The Freshest Chamber

Be Well Be Happy

“Our ability to find something to love, and to love again for the first time, depends greatly on how we resolve and integrate where we’ve been before. A great model for us exists in the chambered nautilus, an exquisite shell creature that lives along the ocean floor.  The nautilus is a deep-sea form of life that inches like a soft man in a hard shell finding his prayers along the bottom. Over time it builds a spiral shell, but always lives in the newest chamber.

“The other chambers, they say, contain a gas or liquid that helps the nautilus control its buoyancy.  Even here, a mute lesson in how to use the past:  live in the most recent chamber and use the others to stay afloat.

“Can we, in this way, build strong chambers for our traumas:  not living there, but breaking our past down ‘til it is fluid enough to lose most of its weight? Can we internalize where we’ve been enough to know that we are no longer living there?  When we can, life will seem lighter.

“It is not by accident that the nautilus turns its slow digestion of the bottom into a body that can float. It tells us that only time can put the past in perspective, and only when the past is behind us, and not before us, can we be open enough and empty enough to truly feel what is about to happen. Only by living in the freshest chamber of the heart can we love again and again for the first time.” (The Book of Awakening, Mark Nepo)

This is one of the most profound passages I have read in a long time.
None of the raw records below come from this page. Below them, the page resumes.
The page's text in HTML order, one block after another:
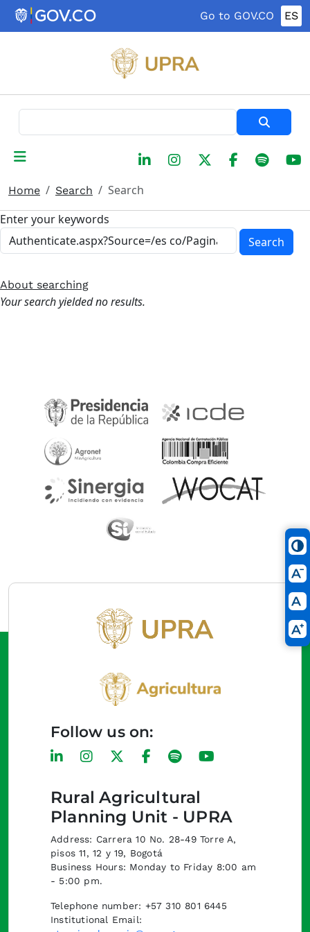
Skip to main content
Go to GOV.CO ES
Home Search
Search
Enter your keywords
Search
About searching
Your search yielded no results.
Rural Agricultural
Planning Unit - UPRA
Address: Carrera 10 No. 28-49 Torre A,
pisos 11, 12 y 19, Bogotá
Business Hours: Monday to Friday 8:00 am
- 5:00 pm.
Telephone number: +57 310 801 6445
Institutional Email:
Follow us on:

Maybe because it resonates deeply at this point in my life, or maybe because it is so pointed, full of sense and brings forth a process for perfect balance. 
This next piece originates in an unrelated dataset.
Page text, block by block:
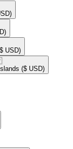
USD)
($ USD)
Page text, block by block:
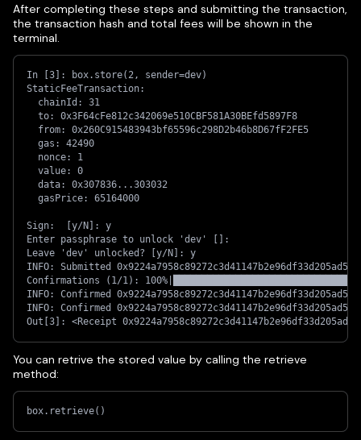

Transform the bad, the hard, the trauma and integrate each by allowing them to become something that helps us to live rather than prevents us from living.  We can retell, re-feel, re-embody all of the bad things over and over again, but when we acknowledge, know and feel that they are a part of us—whether we like it or not—we create something that helps us to live—to float and swim like the nautilus.  We are a sum total of our experience on this earth—that is a lot of moments.  These millions of moments contributed to the people we are.  Using the past as a means to live now is a powerful message. 
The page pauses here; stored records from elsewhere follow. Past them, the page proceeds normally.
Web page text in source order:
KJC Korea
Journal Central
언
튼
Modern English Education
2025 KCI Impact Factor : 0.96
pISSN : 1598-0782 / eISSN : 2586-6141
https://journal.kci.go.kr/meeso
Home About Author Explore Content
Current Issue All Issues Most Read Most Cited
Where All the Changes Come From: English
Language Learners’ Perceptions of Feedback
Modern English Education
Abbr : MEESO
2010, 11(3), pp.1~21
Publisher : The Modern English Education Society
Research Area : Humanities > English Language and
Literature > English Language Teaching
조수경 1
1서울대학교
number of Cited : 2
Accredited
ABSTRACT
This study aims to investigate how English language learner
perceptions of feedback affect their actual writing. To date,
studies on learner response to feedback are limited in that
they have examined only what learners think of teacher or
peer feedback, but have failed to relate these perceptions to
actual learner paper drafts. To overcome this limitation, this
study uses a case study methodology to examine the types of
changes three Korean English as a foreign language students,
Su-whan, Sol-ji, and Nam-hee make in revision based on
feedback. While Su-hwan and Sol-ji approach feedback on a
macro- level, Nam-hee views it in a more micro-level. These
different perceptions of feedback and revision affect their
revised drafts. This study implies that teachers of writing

A few days ago, I used the image above and scooped up some not so good life experiences and put them in a chamber below where I am living now and imagined them with very little weight—so light that they barely existed —only to keep the person I am living upward in the newest chamber, the freshest chamber of my heart. 

May you be happy.  May you be free. May you be grateful.  May you be compassionate.  May you let go of things that do not serve you. May you have inner peace.